### EXCERPTED RECORDS
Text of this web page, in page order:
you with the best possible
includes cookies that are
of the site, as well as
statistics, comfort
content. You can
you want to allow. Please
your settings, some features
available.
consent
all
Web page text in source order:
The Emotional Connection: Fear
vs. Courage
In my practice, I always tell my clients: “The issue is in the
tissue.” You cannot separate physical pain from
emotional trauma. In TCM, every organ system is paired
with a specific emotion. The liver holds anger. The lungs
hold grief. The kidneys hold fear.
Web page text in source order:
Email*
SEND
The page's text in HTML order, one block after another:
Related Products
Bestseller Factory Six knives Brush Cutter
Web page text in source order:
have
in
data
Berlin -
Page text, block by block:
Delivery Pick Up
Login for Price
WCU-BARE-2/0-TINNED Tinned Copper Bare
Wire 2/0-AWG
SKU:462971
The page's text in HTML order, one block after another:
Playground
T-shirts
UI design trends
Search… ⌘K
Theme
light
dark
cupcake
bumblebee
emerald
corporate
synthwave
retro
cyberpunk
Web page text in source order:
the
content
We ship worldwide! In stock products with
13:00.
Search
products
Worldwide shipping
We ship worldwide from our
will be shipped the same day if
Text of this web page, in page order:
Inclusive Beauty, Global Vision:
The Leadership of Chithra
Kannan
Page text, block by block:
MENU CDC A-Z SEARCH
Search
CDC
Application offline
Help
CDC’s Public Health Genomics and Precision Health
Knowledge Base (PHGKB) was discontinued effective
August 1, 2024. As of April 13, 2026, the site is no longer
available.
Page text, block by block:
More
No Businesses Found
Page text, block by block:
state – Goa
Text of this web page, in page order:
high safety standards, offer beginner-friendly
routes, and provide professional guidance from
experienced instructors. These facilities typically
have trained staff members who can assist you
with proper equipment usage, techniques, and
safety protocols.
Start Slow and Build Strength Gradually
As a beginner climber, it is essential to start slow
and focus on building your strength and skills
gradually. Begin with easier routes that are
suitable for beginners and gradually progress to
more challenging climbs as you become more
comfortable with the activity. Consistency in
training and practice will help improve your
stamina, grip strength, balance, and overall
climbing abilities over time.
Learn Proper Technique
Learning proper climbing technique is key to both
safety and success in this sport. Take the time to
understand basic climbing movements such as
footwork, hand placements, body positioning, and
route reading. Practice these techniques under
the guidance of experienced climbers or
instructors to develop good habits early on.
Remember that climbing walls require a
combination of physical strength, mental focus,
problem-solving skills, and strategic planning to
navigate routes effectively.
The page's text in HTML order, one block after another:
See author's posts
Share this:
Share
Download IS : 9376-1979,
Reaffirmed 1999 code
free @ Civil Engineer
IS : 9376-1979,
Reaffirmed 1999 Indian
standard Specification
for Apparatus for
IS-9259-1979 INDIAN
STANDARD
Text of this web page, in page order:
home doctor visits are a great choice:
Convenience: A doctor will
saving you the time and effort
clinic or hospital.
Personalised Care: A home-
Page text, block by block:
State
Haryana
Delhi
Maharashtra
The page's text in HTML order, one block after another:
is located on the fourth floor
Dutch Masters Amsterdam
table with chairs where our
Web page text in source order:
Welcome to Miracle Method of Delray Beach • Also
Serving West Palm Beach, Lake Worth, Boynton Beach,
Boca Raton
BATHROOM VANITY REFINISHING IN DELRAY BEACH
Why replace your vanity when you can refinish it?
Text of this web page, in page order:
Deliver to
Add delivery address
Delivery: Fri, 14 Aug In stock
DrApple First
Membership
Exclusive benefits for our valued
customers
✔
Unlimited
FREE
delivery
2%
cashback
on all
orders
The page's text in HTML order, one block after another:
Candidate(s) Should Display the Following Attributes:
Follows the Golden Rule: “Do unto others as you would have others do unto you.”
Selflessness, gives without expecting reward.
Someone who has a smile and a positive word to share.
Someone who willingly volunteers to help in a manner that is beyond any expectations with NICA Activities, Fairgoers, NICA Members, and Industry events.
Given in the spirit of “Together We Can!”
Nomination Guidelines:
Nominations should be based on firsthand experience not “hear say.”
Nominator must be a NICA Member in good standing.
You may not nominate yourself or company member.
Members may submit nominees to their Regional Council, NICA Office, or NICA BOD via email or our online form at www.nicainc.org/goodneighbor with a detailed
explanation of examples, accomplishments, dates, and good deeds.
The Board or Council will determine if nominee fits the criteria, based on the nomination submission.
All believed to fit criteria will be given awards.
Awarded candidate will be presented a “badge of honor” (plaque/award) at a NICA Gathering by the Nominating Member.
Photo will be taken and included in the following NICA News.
######
* **EXERCISE OBJECTIVE**
Set down the material above exactly, in full.

* **RESPONSE TO THIS TASK**
Text of this web page, in page order:
you with the best possible
includes cookies that are
of the site, as well as
statistics, comfort
content. You can
you want to allow. Please
your settings, some features
available.
consent
all
Web page text in source order:
The Emotional Connection: Fear
vs. Courage
In my practice, I always tell my clients: “The issue is in the
tissue.” You cannot separate physical pain from
emotional trauma. In TCM, every organ system is paired
with a specific emotion. The liver holds anger. The lungs
hold grief. The kidneys hold fear.
Web page text in source order:
Email*
SEND
The page's text in HTML order, one block after another:
Related Products
Bestseller Factory Six knives Brush Cutter
Web page text in source order:
have
in
data
Berlin -
Page text, block by block:
Delivery Pick Up
Login for Price
WCU-BARE-2/0-TINNED Tinned Copper Bare
Wire 2/0-AWG
SKU:462971
The page's text in HTML order, one block after another:
Playground
T-shirts
UI design trends
Search… ⌘K
Theme
light
dark
cupcake
bumblebee
emerald
corporate
synthwave
retro
cyberpunk
Web page text in source order:
the
content
We ship worldwide! In stock products with
13:00.
Search
products
Worldwide shipping
We ship worldwide from our
will be shipped the same day if
Text of this web page, in page order:
Inclusive Beauty, Global Vision:
The Leadership of Chithra
Kannan
Page text, block by block:
MENU CDC A-Z SEARCH
Search
CDC
Application offline
Help
CDC’s Public Health Genomics and Precision Health
Knowledge Base (PHGKB) was discontinued effective
August 1, 2024. As of April 13, 2026, the site is no longer
available.
Page text, block by block:
More
No Businesses Found
Page text, block by block:
state – Goa
Text of this web page, in page order:
high safety standards, offer beginner-friendly
routes, and provide professional guidance from
experienced instructors. These facilities typically
have trained staff members who can assist you
with proper equipment usage, techniques, and
safety protocols.
Start Slow and Build Strength Gradually
As a beginner climber, it is essential to start slow
and focus on building your strength and skills
gradually. Begin with easier routes that are
suitable for beginners and gradually progress to
more challenging climbs as you become more
comfortable with the activity. Consistency in
training and practice will help improve your
stamina, grip strength, balance, and overall
climbing abilities over time.
Learn Proper Technique
Learning proper climbing technique is key to both
safety and success in this sport. Take the time to
understand basic climbing movements such as
footwork, hand placements, body positioning, and
route reading. Practice these techniques under
the guidance of experienced climbers or
instructors to develop good habits early on.
Remember that climbing walls require a
combination of physical strength, mental focus,
problem-solving skills, and strategic planning to
navigate routes effectively.
The page's text in HTML order, one block after another:
See author's posts
Share this:
Share
Download IS : 9376-1979,
Reaffirmed 1999 code
free @ Civil Engineer
IS : 9376-1979,
Reaffirmed 1999 Indian
standard Specification
for Apparatus for
IS-9259-1979 INDIAN
STANDARD
Text of this web page, in page order:
home doctor visits are a great choice:
Convenience: A doctor will
saving you the time and effort
clinic or hospital.
Personalised Care: A home-
Page text, block by block:
State
Haryana
Delhi
Maharashtra
The page's text in HTML order, one block after another:
is located on the fourth floor
Dutch Masters Amsterdam
table with chairs where our
Web page text in source order:
Welcome to Miracle Method of Delray Beach • Also
Serving West Palm Beach, Lake Worth, Boynton Beach,
Boca Raton
BATHROOM VANITY REFINISHING IN DELRAY BEACH
Why replace your vanity when you can refinish it?
Text of this web page, in page order:
Deliver to
Add delivery address
Delivery: Fri, 14 Aug In stock
DrApple First
Membership
Exclusive benefits for our valued
customers
✔
Unlimited
FREE
delivery
2%
cashback
on all
orders
The page's text in HTML order, one block after another:
Candidate(s) Should Display the Following Attributes:
Follows the Golden Rule: “Do unto others as you would have others do unto you.”
Selflessness, gives without expecting reward.
Someone who has a smile and a positive word to share.
Someone who willingly volunteers to help in a manner that is beyond any expectations with NICA Activities, Fairgoers, NICA Members, and Industry events.
Given in the spirit of “Together We Can!”
Nomination Guidelines:
Nominations should be based on firsthand experience not “hear say.”
Nominator must be a NICA Member in good standing.
You may not nominate yourself or company member.
Members may submit nominees to their Regional Council, NICA Office, or NICA BOD via email or our online form at www.nicainc.org/goodneighbor with a detailed
explanation of examples, accomplishments, dates, and good deeds.
The Board or Council will determine if nominee fits the criteria, based on the nomination submission.
All believed to fit criteria will be given awards.
Awarded candidate will be presented a “badge of honor” (plaque/award) at a NICA Gathering by the Nominating Member.
Photo will be taken and included in the following NICA News.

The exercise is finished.